'''

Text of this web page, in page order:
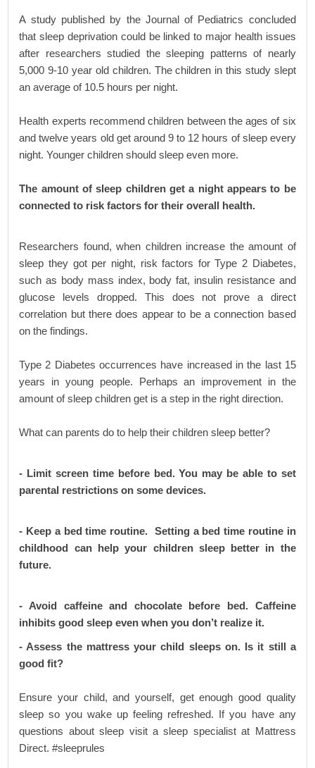
A study published by the Journal of Pediatrics concluded
that sleep deprivation could be linked to major health issues
after researchers studied the sleeping patterns of nearly
5,000 9-10 year old children. The children in this study slept
an average of 10.5 hours per night.
Health experts recommend children between the ages of six
and twelve years old get around 9 to 12 hours of sleep every
night. Younger children should sleep even more.
The amount of sleep children get a night appears to be
connected to risk factors for their overall health.
Researchers found, when children increase the amount of
sleep they got per night, risk factors for Type 2 Diabetes,
such as body mass index, body fat, insulin resistance and
glucose levels dropped. This does not prove a direct
correlation but there does appear to be a connection based
on the findings.
Type 2 Diabetes occurrences have increased in the last 15
years in young people. Perhaps an improvement in the
amount of sleep children get is a step in the right direction.
What can parents do to help their children sleep better?
- Limit screen time before bed. You may be able to set
parental restrictions on some devices.
- Keep a bed time routine. Setting a bed time routine in
childhood can help your children sleep better in the
future.
- Avoid caffeine and chocolate before bed. Caffeine
inhibits good sleep even when you don’t realize it.
- Assess the mattress your child sleeps on. Is it still a
good fit?
Ensure your child, and yourself, get enough good quality
sleep so you wake up feeling refreshed. If you have any
questions about sleep visit a sleep specialist at Mattress
Direct. #sleeprules
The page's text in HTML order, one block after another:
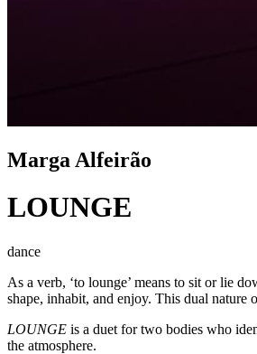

'''

Tell how many lines in the material contain the string "children". Nothing but the number is needed.

Response box
8